Revision as of 15:22, 26 September 2008

The fundamental problem to be solved in targeting is to find the targeting angle (Z) at which to shoot, so as to maximize the probability of an impact given the information available (X)

The information that is available (X) is:

  • the observed past motions of the enemy robot
  • the current state of the enemy robot (position, speed, direction, etc)

Mathematically stated, you are attempting to find the angle (Z) for which the estimated probability that the target will be hit at that angle (Y) will be highest, given the conditional information available (X).

So: Z = max Z' where Z' = P(Y|X)

The probability is essentially one of estimating a conditional probability density, based upon a small and sparse data set - which is a very hard problem to solve well!

There are many possible approaches.


Segmentation algorithms attempt to solve the problem by attempting to directly estimate the conditional probabilities P(Y|X), by simply recording the real statistics as they happen.

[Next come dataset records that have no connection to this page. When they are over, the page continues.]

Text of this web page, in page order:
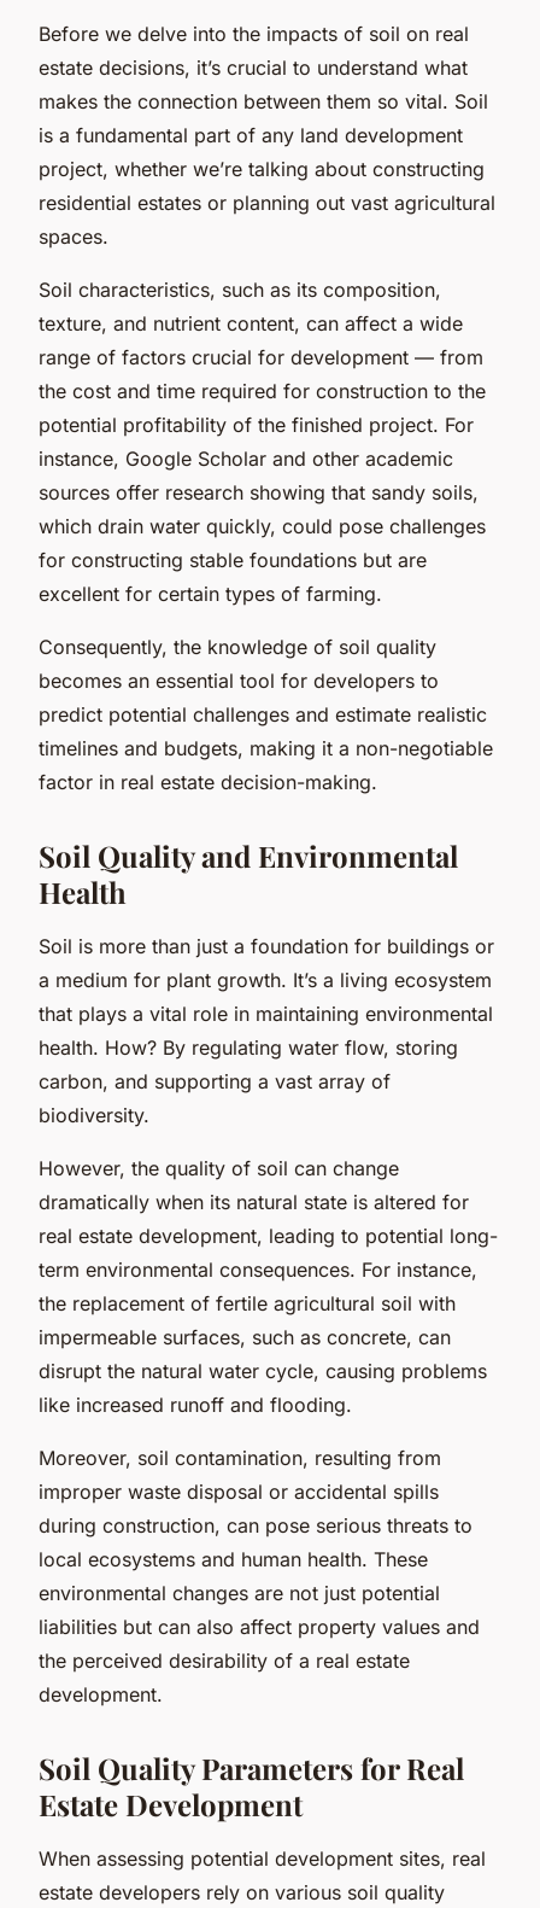
Before we delve into the impacts of soil on real
estate decisions, it’s crucial to understand what
makes the connection between them so vital. Soil
is a fundamental part of any land development
project, whether we’re talking about constructing
residential estates or planning out vast agricultural
spaces.
Soil characteristics, such as its composition,
texture, and nutrient content, can affect a wide
range of factors crucial for development — from
the cost and time required for construction to the
potential profitability of the finished project. For
instance, Google Scholar and other academic
sources offer research showing that sandy soils,
which drain water quickly, could pose challenges
for constructing stable foundations but are
excellent for certain types of farming.
Consequently, the knowledge of soil quality
becomes an essential tool for developers to
predict potential challenges and estimate realistic
timelines and budgets, making it a non-negotiable
factor in real estate decision-making.
Soil Quality and Environmental
Health
Soil is more than just a foundation for buildings or
a medium for plant growth. It’s a living ecosystem
that plays a vital role in maintaining environmental
health. How? By regulating water flow, storing
carbon, and supporting a vast array of
biodiversity.
However, the quality of soil can change
dramatically when its natural state is altered for
real estate development, leading to potential long-
term environmental consequences. For instance,
the replacement of fertile agricultural soil with
impermeable surfaces, such as concrete, can
disrupt the natural water cycle, causing problems
like increased runoff and flooding.
Moreover, soil contamination, resulting from
improper waste disposal or accidental spills
during construction, can pose serious threats to
local ecosystems and human health. These
environmental changes are not just potential
liabilities but can also affect property values and
the perceived desirability of a real estate
development.
Soil Quality Parameters for Real
Estate Development
When assessing potential development sites, real
estate developers rely on various soil quality
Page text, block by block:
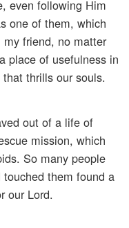
even following Him
one of them, which
friend, no matter
place of usefulness in
thrills our souls.
out of a life of
mission, which
So many people
them found a
our Lord.
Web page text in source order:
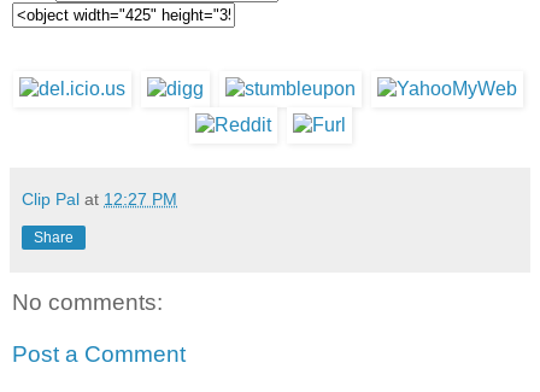
Clip Pal at 12:27 PM
Share
No comments:
Post a Comment
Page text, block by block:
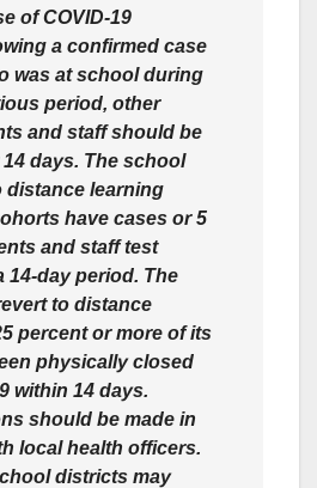
of COVID-19
a confirmed case
was at school during
period, other
and staff should be
days. The school
distance learning
have cases or 5
and staff test
14-day period. The
to distance
percent or more of its
physically closed
within 14 days.
should be made in
local health officers.
districts may
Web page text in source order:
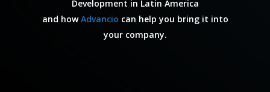
Development in Latin America
and how Advancio can help you bring it into
your company.
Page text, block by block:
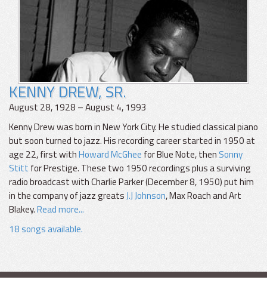
KENNY DREW, SR.
August 28, 1928 – August 4, 1993
Kenny Drew was born in New York City. He studied classical piano
but soon turned to jazz. His recording career started in 1950 at
age 22, first withHoward McGhee for Blue Note, thenSonny
Stitt for Prestige. These two 1950 recordings plus a surviving
radio broadcast with Charlie Parker (December 8, 1950) put him
in the company of jazz greatsJ.J Johnson, Max Roach and Art
Blakey.Read more...
18 songs available.
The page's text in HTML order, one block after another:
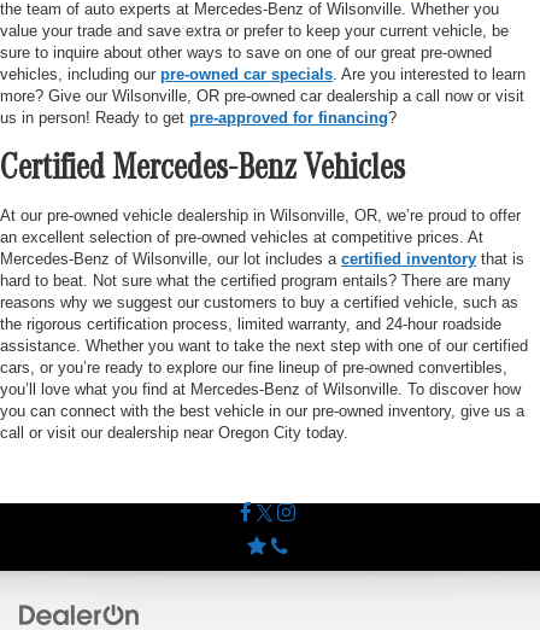
the team of auto experts at Mercedes-Benz of Wilsonville. Whether you
value your trade and save extra or prefer to keep your current vehicle, be
sure to inquire about other ways to save on one of our great pre-owned
vehicles, including our pre-owned car specials . Are you interested to learn
more? Give our Wilsonville, OR pre-owned car dealership a call now or visit
us in person! Ready to get pre-approved for financing?
Certified Mercedes-Benz Vehicles
At our pre-owned vehicle dealership in Wilsonville, OR, we’re proud to offer
an excellent selection of pre-owned vehicles at competitive prices. At
Mercedes-Benz of Wilsonville, our lot includes a certified inventory that is
hard to beat. Not sure what the certified program entails? There are many
reasons why we suggest our customers to buy a certified vehicle, such as
the rigorous certification process, limited warranty, and 24-hour roadside
assistance. Whether you want to take the next step with one of our certified
cars, or you’re ready to explore our fine lineup of pre-owned convertibles,
you’ll love what you find at Mercedes-Benz of Wilsonville. To discover how
you can connect with the best vehicle in our pre-owned inventory, give us a
call or visit our dealership near Oregon City today.

In the simplest case, no state information is used, so the estimates are simply P(Y), i.e. the chance that the enemy robot will be struck at any particular angle, as measured so far. This is done by building-up a histogram/table of what angle you should have fired at to hit the enemy robot, each shot. of Clearly, this approach will only work well if the enemy robot's state is unimportant to the firing angle (i.e. if it is stationary, or always moving in a circle at constant speed and distance around your robot).

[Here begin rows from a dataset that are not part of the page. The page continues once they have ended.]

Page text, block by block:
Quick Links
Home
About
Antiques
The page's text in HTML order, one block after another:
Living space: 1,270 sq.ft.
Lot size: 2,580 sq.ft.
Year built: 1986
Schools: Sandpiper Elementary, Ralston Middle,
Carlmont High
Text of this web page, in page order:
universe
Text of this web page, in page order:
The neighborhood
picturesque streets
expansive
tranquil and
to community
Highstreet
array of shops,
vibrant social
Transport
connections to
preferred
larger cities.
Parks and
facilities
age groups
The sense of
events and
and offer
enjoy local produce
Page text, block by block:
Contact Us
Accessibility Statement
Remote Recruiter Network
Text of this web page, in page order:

In more complex approaches, some state information is used. Unfortunately, in general state information is continuous, which means that it cannot be simply recorded to make a probability table, as can be done in the naive approach above. To solve this problem, the continuous state information is quantized into separate states. For example, the movement of the enemy might be quantized into three states (travelling left, staying still, travelling right). Three separate histograms can then be generated as above, showing hit angle frequencies, when the enemy state was each of the possibilities.

Unfortunately, this also means that the data set (observed hit angles) is being split into three, and so the data available becomes much more sparse. This reduces the accuracy of the estimated probabilities.

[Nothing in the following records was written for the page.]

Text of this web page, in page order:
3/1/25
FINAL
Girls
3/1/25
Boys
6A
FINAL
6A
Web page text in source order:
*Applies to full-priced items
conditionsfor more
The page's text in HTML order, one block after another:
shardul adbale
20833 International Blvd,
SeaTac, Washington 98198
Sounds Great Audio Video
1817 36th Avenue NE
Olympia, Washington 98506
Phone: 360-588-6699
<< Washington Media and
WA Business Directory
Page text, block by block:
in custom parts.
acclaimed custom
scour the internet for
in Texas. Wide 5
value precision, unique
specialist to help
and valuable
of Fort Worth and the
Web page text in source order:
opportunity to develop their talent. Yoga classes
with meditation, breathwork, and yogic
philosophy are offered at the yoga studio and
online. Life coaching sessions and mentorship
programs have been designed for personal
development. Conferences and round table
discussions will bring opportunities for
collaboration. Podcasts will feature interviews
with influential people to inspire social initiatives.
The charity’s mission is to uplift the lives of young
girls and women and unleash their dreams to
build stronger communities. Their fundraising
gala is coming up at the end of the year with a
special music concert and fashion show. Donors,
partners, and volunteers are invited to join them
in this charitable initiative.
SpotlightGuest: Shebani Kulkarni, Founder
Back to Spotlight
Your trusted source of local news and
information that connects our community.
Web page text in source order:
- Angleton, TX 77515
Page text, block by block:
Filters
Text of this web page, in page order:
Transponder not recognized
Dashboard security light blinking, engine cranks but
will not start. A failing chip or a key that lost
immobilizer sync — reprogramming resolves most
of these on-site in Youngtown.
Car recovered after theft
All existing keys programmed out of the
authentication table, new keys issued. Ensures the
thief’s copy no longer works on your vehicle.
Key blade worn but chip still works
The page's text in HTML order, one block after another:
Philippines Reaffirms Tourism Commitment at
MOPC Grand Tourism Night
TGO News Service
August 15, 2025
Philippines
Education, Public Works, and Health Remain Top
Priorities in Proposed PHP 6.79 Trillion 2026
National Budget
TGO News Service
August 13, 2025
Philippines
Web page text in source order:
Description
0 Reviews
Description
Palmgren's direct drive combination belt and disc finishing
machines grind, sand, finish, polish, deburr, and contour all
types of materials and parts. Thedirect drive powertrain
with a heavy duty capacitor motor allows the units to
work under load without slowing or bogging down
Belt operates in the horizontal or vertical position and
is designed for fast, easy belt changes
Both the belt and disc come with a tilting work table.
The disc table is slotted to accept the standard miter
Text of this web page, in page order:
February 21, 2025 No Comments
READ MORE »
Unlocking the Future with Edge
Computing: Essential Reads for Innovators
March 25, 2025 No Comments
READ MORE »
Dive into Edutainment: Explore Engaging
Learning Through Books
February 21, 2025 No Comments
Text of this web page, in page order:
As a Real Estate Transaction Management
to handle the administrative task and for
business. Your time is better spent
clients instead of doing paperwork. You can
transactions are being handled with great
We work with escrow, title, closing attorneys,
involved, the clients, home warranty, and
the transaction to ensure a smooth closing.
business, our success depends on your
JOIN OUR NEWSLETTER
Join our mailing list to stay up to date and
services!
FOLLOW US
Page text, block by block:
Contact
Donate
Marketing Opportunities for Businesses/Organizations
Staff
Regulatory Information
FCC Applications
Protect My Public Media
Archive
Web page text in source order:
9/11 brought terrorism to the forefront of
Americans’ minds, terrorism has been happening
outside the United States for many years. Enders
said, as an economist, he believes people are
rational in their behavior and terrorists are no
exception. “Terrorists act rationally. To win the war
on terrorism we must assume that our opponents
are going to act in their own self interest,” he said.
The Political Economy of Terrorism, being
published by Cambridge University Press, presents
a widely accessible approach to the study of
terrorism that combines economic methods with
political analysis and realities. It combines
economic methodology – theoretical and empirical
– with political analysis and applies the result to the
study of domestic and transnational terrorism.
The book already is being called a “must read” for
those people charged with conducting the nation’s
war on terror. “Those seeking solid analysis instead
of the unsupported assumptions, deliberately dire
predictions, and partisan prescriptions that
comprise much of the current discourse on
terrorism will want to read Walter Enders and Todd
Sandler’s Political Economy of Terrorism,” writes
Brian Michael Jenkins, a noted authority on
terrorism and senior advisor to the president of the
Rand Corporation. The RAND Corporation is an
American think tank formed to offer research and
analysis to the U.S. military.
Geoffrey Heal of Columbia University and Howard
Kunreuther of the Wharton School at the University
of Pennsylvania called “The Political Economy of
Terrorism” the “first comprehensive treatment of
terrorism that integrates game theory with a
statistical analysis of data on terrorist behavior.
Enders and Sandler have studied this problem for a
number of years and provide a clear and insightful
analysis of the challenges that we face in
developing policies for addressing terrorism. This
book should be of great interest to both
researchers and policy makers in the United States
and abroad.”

In more extreme cases, one might want to consider a large number of possible enemy states, e.g. two states for enemy direction, three for enemy speed, five for enemy distance, say. This results in 2*3*5=30 histograms to be constructed, which reduces the data in each historgram by a factor of 30 (assuming the data is equally spread). Clearly, this becomes a problem quite quickly as more states are added, especially given the typical data set (~20 shots per round).


Another possible approach would be to attempt to model the problem in a continuous way way, so that the conditional probabilities P(Y|X) can be directly pulled-out.

One way of doing this would be to estimate the probability density function using a Gaussian mixture model, for example. So, for any given current state (X), the probability of a hit for any given angle (Y) can be pulled-out.

Equally, one might try to use a neural network to model the probability density function. There are various ways of doing this with a neural network; the approach that I would use would be to quantize the hit angles (Y) into a number of separate levels. For each, I would have a neural network (multi-layer perception) which would target the classification problem - estimating whether there will be a hit or not at that particular network's angle. In theory, the neural networks will converge to estimate the probability density function, thus solving the problem.


Vector quantization is another approach which could be used. The space of state vs hit angle could be considered as a set of vectors (points). A number of "representative vectors" could then be generated, using k-means, or the classic iterative Vector Quantization algorithm. The "representative vectors" have a neighbourhood which can be used either for segmentation as above, or the representative vector's Y's could be used directly as the estimated best Z' (though this may not work well in some cases).